§ **Problem requirements**: The data below should be retyped exactly, with the pictures left out.

§ **Supplied records**:
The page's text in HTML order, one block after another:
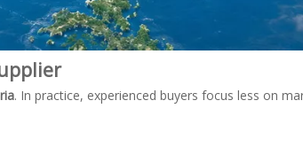
. In practice, experienced buyers focus less on
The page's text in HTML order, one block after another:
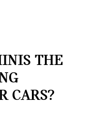
THE
CARS?
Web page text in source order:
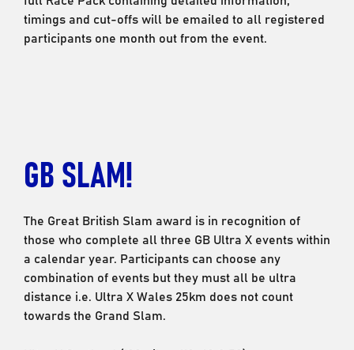
timings and cut-offs will be emailed to all registered
participants one month out from the event.
GB SLAM!
The Great British Slam award is in recognition of
those who complete all three GB Ultra X events within
a calendar year. Participants can choose any
combination of events but they must all be ultra
distance i.e. Ultra X Wales 25km does not count
towards the Grand Slam.
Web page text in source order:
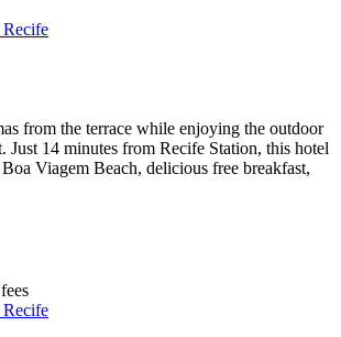
Recife
from the terrace while enjoying the outdoor
Just 14 minutes from Recife Station, this hotel
Viagem Beach, delicious free breakfast,
Recife
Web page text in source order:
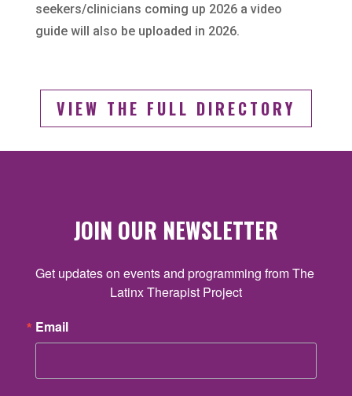
seekers/clinicians coming up 2026 a video
guide will also be uploaded in 2026.
VIEW THE FULL DIRECTORY
JOIN OUR NEWSLETTER
Get updates on events and programming from The
Latinx Therapist Project
Email
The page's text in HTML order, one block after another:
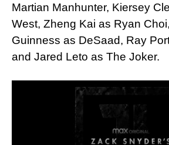
Martian Manhunter, Kiersey
West, Zheng Kai as Ryan
Guinness as DeSaad, Ray
and Jared Leto as The Joker.
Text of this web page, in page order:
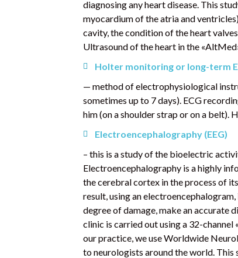
diagnosing any heart disease. This
myocardium of the atria and
cavity, the condition of the heart
Ultrasound of the heart in the
Holter monitoring or long-term
— method of electrophysiological
sometimes up to 7 days). ECG
him (on a shoulder strap or on a
Electroencephalography (EEG)
– this is a study of the bioelectric
Electroencephalography is a highly
the cerebral cortex in the process of
result, using an
degree of damage, make an accurate
clinic is carried out using a 32-
our practice, we use Worldwide
to neurologists around the world.
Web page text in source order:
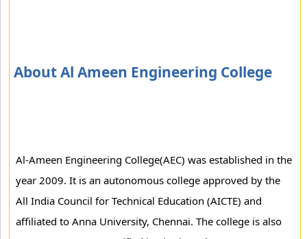
About Al Ameen Engineering College
Al-Ameen Engineering College(AEC) was established in the
year 2009. It is an autonomous college approved by the
All India Council for Technical Education (AICTE) and
affiliated to Anna University, Chennai. The college is also
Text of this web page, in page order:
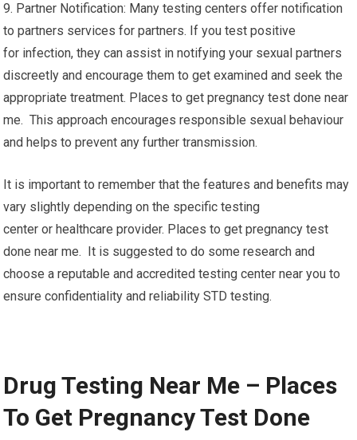
9. Partner Notification: Many testing centers offer notification
to partners services for partners. If you test positive
for infection, they can assist in notifying your sexual partners
discreetly and encourage them to get examined and seek the
appropriate treatment. Places to get pregnancy test done near
me. This approach encourages responsible sexual behaviour
and helps to prevent any further transmission.
It is important to remember that the features and benefits may
vary slightly depending on the specific testing
center or healthcare provider. Places to get pregnancy test
done near me. It is suggested to do some research and
choose a reputable and accredited testing center near you to
ensure confidentiality and reliability STD testing.
Drug Testing Near Me – Places
To Get Pregnancy Test Done
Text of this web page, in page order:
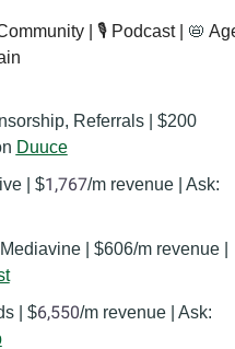
| 🎙️ Podcast | 📛
Referrals | $200
Duuce
| $1,767/m revenue | Ask:
| $606/m revenue |
| $6,550/m revenue | Ask:
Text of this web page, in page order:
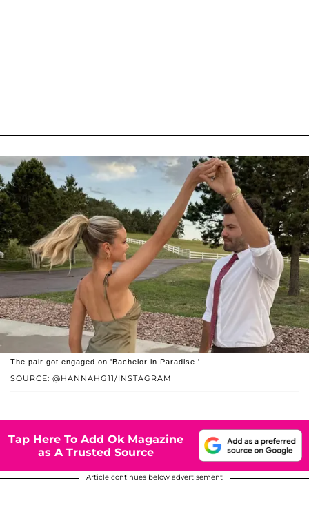
SOURCE: @HANNAHG11/INSTAGRAM
The pair got engaged on 'Bachelor in Paradise.'
Tap Here To Add Ok Magazine
as A Trusted Source
Article continues below advertisement

§ **Response to the exercise**:
The page's text in HTML order, one block after another:
. In practice, experienced buyers focus less on
The page's text in HTML order, one block after another:
THE
CARS?
Web page text in source order:
timings and cut-offs will be emailed to all registered
participants one month out from the event.
GB SLAM!
The Great British Slam award is in recognition of
those who complete all three GB Ultra X events within
a calendar year. Participants can choose any
combination of events but they must all be ultra
distance i.e. Ultra X Wales 25km does not count
towards the Grand Slam.
Web page text in source order:
Recife
from the terrace while enjoying the outdoor
Just 14 minutes from Recife Station, this hotel
Viagem Beach, delicious free breakfast,
Recife
Web page text in source order:
seekers/clinicians coming up 2026 a video
guide will also be uploaded in 2026.
VIEW THE FULL DIRECTORY
JOIN OUR NEWSLETTER
Get updates on events and programming from The
Latinx Therapist Project
Email
The page's text in HTML order, one block after another:
Martian Manhunter, Kiersey
West, Zheng Kai as Ryan
Guinness as DeSaad, Ray
and Jared Leto as The Joker.
Text of this web page, in page order:
diagnosing any heart disease. This
myocardium of the atria and
cavity, the condition of the heart
Ultrasound of the heart in the
Holter monitoring or long-term
— method of electrophysiological
sometimes up to 7 days). ECG
him (on a shoulder strap or on a
Electroencephalography (EEG)
– this is a study of the bioelectric
Electroencephalography is a highly
the cerebral cortex in the process of
result, using an
degree of damage, make an accurate
clinic is carried out using a 32-
our practice, we use Worldwide
to neurologists around the world.
Web page text in source order:
About Al Ameen Engineering College
Al-Ameen Engineering College(AEC) was established in the
year 2009. It is an autonomous college approved by the
All India Council for Technical Education (AICTE) and
affiliated to Anna University, Chennai. The college is also
Text of this web page, in page order:
9. Partner Notification: Many testing centers offer notification
to partners services for partners. If you test positive
for infection, they can assist in notifying your sexual partners
discreetly and encourage them to get examined and seek the
appropriate treatment. Places to get pregnancy test done near
me. This approach encourages responsible sexual behaviour
and helps to prevent any further transmission.
It is important to remember that the features and benefits may
vary slightly depending on the specific testing
center or healthcare provider. Places to get pregnancy test
done near me. It is suggested to do some research and
choose a reputable and accredited testing center near you to
ensure confidentiality and reliability STD testing.
Drug Testing Near Me – Places
To Get Pregnancy Test Done
Text of this web page, in page order:
| 🎙️ Podcast | 📛
Referrals | $200
Duuce
| $1,767/m revenue | Ask:
| $606/m revenue |
| $6,550/m revenue | Ask:
Text of this web page, in page order:
SOURCE: @HANNAHG11/INSTAGRAM
The pair got engaged on 'Bachelor in Paradise.'
Tap Here To Add Ok Magazine
as A Trusted Source
Article continues below advertisement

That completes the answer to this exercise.